Worship-The Act of Making Worth
- Reverend Steve Wilson

- Aug 1
- 3 min read
The root of the word “Worship” could be translated back in time as “worth making.” It got me thinking about Sundays and the absolute privilege of my role with you. “Making-worth” together sounds like a pretty good description of what we do.
I walk into the pulpit every other week with a little fear. Not much, but a little. Some of the fear involves practical matters, like did I get the hymns, or am I missing any announcements. But the real anxiety relates to the quality of the worship. I am always worried, “Will this service take people anywhere?” “Will it touch people enough to warrant them getting dressed and out of bed on a Sunday, and be part of how and why we deserve roughly one morning each weekend?” In particular, I ask myself will it reach those of you that I had in mind as I wrote it?” I want worship to have a bit of that pensive energy for you too.
If there is a prayer here it is that what we do together is always a balance between moments so comfortable that we want to take our shoes off and moments so holy that like Moses, you feel like you need too. You should demand little else. Let’s be purified by a desire to love ourselves for what we are and purified by a momentum of being better than we are.
Ideally, I want the entire church experience to be a balance in one moment between creating so comfortable a sense of being at home with loved ones that you lean back into each other’s shoulders. In the next moment I want it to feel inspiring, and after that the next a jarring challenge. I want you to hold us, and in particular me, but in the deepest sense “us” to high standards. I have faith that it is our relationships to each other, new ideas, and knowing we are called to do our little part to save the world that will give us purpose and heal us.
I know that it is kinda flowery. Overall, I think we do Sunday pretty well. I think although sometimes it is almost a bit to informal, we are good at gathering. The inverse of that is our relationship with our finances.

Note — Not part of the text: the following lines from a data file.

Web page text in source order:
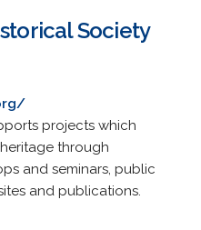
Society
projects which
through
and seminars, public
and publications.

What is becoming very, very, clear is that the collective we as a church are not doing so well is having hard and real conversations about the financial state of affairs regarding our community. This is not a blaming act, but a call for all of us to face up to the truth that, unlike climate change, we can’t just stay the course.
In March, following church, nearly every time we meet, let’s talk about our finances. Just like the balance of services needing to be both very comfortable and very challenging, let’s remember that the time for taking off our shoes comfort regarding the stability of this community we all love we feel here is threatened by our distaste to face the very un-theoretical challenge of our finances.
I am hoping that following the Theological Discussions we have scheduled on Saturday March 11th those who wish to engage can help us prepare for another meeting following church on Sunday March 12th that takes even one more step forward.
I want to be very clear; I am speaking as much to me as anyone. I don’t want to be here either, but here we are.
Can we do that? Can we? The time has come for a real conversation not about the birds and the bees but the dollars and cents that will greatly determine our future.
This is the time we promised ourselves we would.